In this section, you’ll integrate the voice sentiment classification model into the baseline voice-to-LLM pipeline and build a sentiment-aware voice assistant. You’ll update the prompt sent to the LLM so it includes both the transcript and the predicted sentiment, combining speech, emotion, and language understanding into a single application.

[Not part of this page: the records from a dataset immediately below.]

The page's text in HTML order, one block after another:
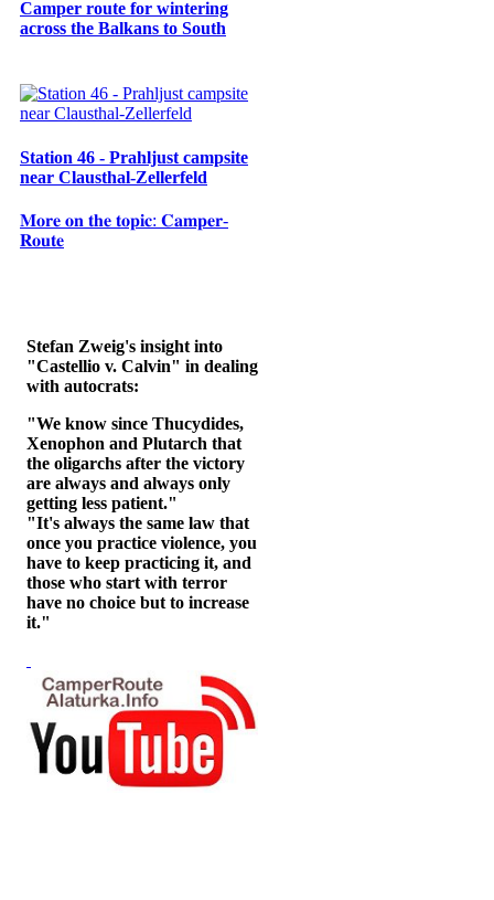
Camper route for wintering
across the Balkans to South
Station 46 - Prahljust campsite
near Clausthal-Zellerfeld
𝐌𝐨𝐫𝐞 𝐨𝐧 𝐭𝐡𝐞 𝐭𝐨𝐩𝐢𝐜: 𝐂𝐚𝐦𝐩𝐞𝐫-
𝐑𝐨𝐮𝐭𝐞
Stefan Zweig's insight into
"Castellio v. Calvin" in dealing
with autocrats:
"We know since Thucydides,
Xenophon and Plutarch that
the oligarchs after the victory
are always and always only
getting less patient."
"It's always the same law that
once you practice violence, you
have to keep practicing it, and
those who start with terror
have no choice but to increase
it."

End-to-end response time may take a few seconds because the application runs Whisper transcription, ONNX sentiment inference, and local LLM generation for each interaction.

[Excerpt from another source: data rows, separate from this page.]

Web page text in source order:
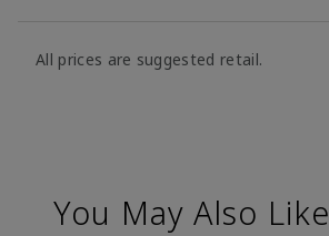
All prices are suggested retail.
You May Also Like
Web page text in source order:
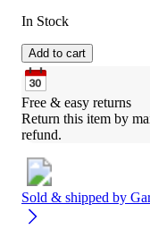
In Stock
Add to cart
Free & easy returns
Return this item by
refund.
Sold & shipped by

Image Alt Text:Integrated pipeline diagram showing audio input splitting into two parallel paths: Whisper produces transcript text and HuBERT produces sentiment label, both feeding into an LLM prompt that generates context-aware responsesIntegrated voice-to-LLM pipeline

In Steps 4.1 to 4.4, continue editing the same app.py file you created in the baseline pipeline section (~/voice-sentiment-assistant/app.py).

Step 4.1 - Load the voice sentiment classification model

This step initializes the trained and quantized ONNX model, then loads the matching preprocessing components used during training. You’ll reuse these objects every time you run sentiment inference on new audio.

Add these imports and model-loading definitions to app.py:

  • add the imports with your other imports at the top of the file
  • add MODEL_DIR, ONNX_PATH, session, feature_extractor, and id2label near LOCAL_LLM_URL and your other global setup values
    

        
        
import onnxruntime as ort
import numpy as np
import librosa
from transformers import AutoFeatureExtractor, AutoConfig

MODEL_DIR = "models/hubert_vsa_ravdess"
ONNX_PATH = "models/hubert_vsa_ravdess_onnx/hubert_vsa_ravdess_int8.onnx"

# Run the quantized model with the CPU execution provider.
session = ort.InferenceSession(
    ONNX_PATH,
    providers=["CPUExecutionProvider"]
)
feature_extractor = AutoFeatureExtractor.from_pretrained(MODEL_DIR)
id2label = AutoConfig.from_pretrained(MODEL_DIR).id2label

Step 4.2 - Create the sentiment prediction function

Next, create a helper function that takes an audio file path, runs the sentiment model, and returns the predicted label. This adds the emotion-aware part of the assistant.

    

        
        
def predict_sentiment(audio_path):
    audio, _ = librosa.load(audio_path, sr=16000, mono=True)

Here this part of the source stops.